The honest answer, finding by finding.

  1. It really does help base Gemma-4 on the BABILong matrix — but unevenly.

    Average lift of +11.78 pp across 9 mask cells. Three cells reach p<0.05 at N=50 (qa1 64k, qa2 32k, qa2 128k). The other 6 trend positive but are below the noise floor at this sample size. The lift exists; the average is the right direction; individual cell claims need higher N to formalize.

  2. The strongest single finding is qa2 at short context (+28 pp, p=0.003).

    qa2 32k Modulum 56 % vs vanilla 28 %. This is the load-bearing piece of evidence the platform does real architectural work — a 2× absolute accuracy doubling on 2-fact reasoning at the easiest context length, well outside sampling noise.

  3. On qa3 multi-fact temporal reasoning, Modulum has the flattest decay slope of any tested stack (−2.5 pp / 2× context).

    Better than Opus 4.6 (−4.0), GPT-5.5 (−9.0), Gemini 3.1 Pro (−7.6), Grok 4.3 (−8.2).

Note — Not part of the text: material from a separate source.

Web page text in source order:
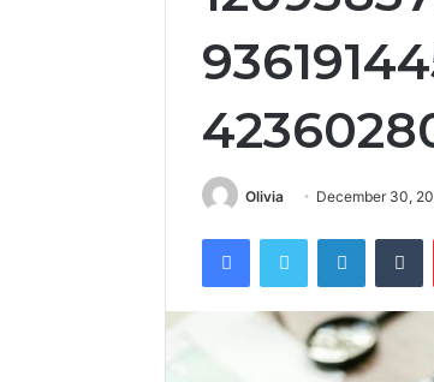
Olivia December 30,
FacebookTwitter LinkedIn

The "First, Not Lost" thesis is strongest here. Caveat: vanilla Gemma-4 already has a −4.0 slope on qa3 — Modulum extends it by +1.5 pp/2×; the rest of the qa3 slope advantage is base-model inherited.

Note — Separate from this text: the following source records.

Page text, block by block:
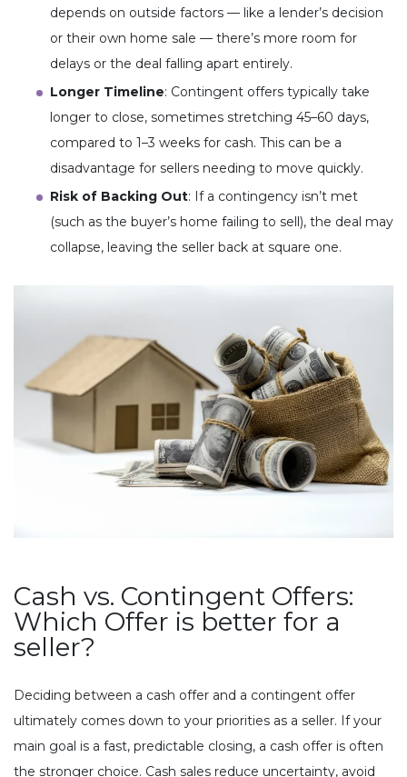
depends on outside factors — like a lender’s decision
or their own home sale — there’s more room for
delays or the deal falling apart entirely.
Longer Timeline: Contingent offers typically take
longer to close, sometimes stretching 45–60 days,
compared to 1–3 weeks for cash. This can be a
disadvantage for sellers needing to move quickly.
Risk of Backing Out: If a contingency isn’t met
(such as the buyer’s home failing to sell), the deal may
collapse, leaving the seller back at square one.
Cash vs. Contingent Offers:
Which Offer is better for a
seller?
Deciding between a cash offer and a contingent offer
ultimately comes down to your priorities as a seller. If your
main goal is a fast, predictable closing, a cash offer is often
the stronger choice. Cash sales reduce uncertainty, avoid

  4. Modulum decodes 17–22 % FASTER than vanilla on qa3 across every context length.

    qa3 32k: 49.5 t/s vs 40.7 t/s (+21.6 %). qa3 64k: 45.9 vs 38.0 (+21.0 %). qa3 128k: 40.2 vs 34.4 (+16.9 %). Hypothesis: the attention conditioning produces more focused, shorter outputs on multi-fact reasoning. The qa3 lift comes with no compute penalty.

  5. The trade-off: 19–30 % slower decode on qa1 short-context retrieval.

    qa1 32k: 35.1 t/s vs 50.4 t/s (−30 %). qa1 64k: 33.6 vs 41.5 (−19 %). This is the platform overhead on the easiest task. Speed converges to vanilla by 128k.

  6. Sustained-run drift on two cells is a production-deployment blocker.

    qa1 64k drops 23 pp end-to-end across 100 sequential samples (87.9 % → 64.7 %). qa3 128k drops 10.5 pp across 500 samples (32.5 % → 22.0 %, confirmed across two independent phases). Likely KV-cache state accumulation or attention drift. Needs diagnosis before partner deployment.

  7. The qa3 32k regression claim is not significant.

    Modulum 22 % vs vanilla 28 % = −6 pp, p=0.49 — well above any significance threshold at N=50. Could be sample noise. Within-run data adds a second caveat: the same cell shows +25.9 pp improvement from early to late tercile, suggesting sample order strongly affects Modulum's behavior on short-context temporal prompts.

  8. Modulum trails current-generation frontier by 38–43 pp on absolute 128k accuracy.

    128k task averages: Opus 4.6 88.7 %, GPT-5.5 84.0 %, Gemini 3.1 Pro 65.6 %, Opus 4.7 65.3 %, Modulum 46.0 %, Grok 4.3 21.1 %. The value of Modulum is not absolute-capability parity with hyperscaler-served frontier; it is workstation-scale qa3 slope preservation on an open-weight base.

  9. We cannot evaluate Modulum at 256k+ context yet.

    Hypernym's Modulum endpoint is documented as capped at 128k. We did not run probe requests above 128k against Modulum to obtain a direct 4xx confirmation in SQLite. The strongest possible "Modulum holds where frontier collapses" claim is currently untestable. Important: the prior v1/v2 "Gemini 1M collapses to 0 %" claim is RETRACTED — those 50/50 failures were HTTP 429 spending-cap errors, not Gemini-model-context failures. Codex audit caught this; we have no published 1M data either direction.

  10. Modulum's published deployment profile is workstation-scale single-GPU.

    Quoted to us by Hypernym; not independently measured in this bench. The previously cited specific figures (16 GB / 50–100× / 250–640 GB serving fleet) are not evidenced in our canonical data and have been softened or removed.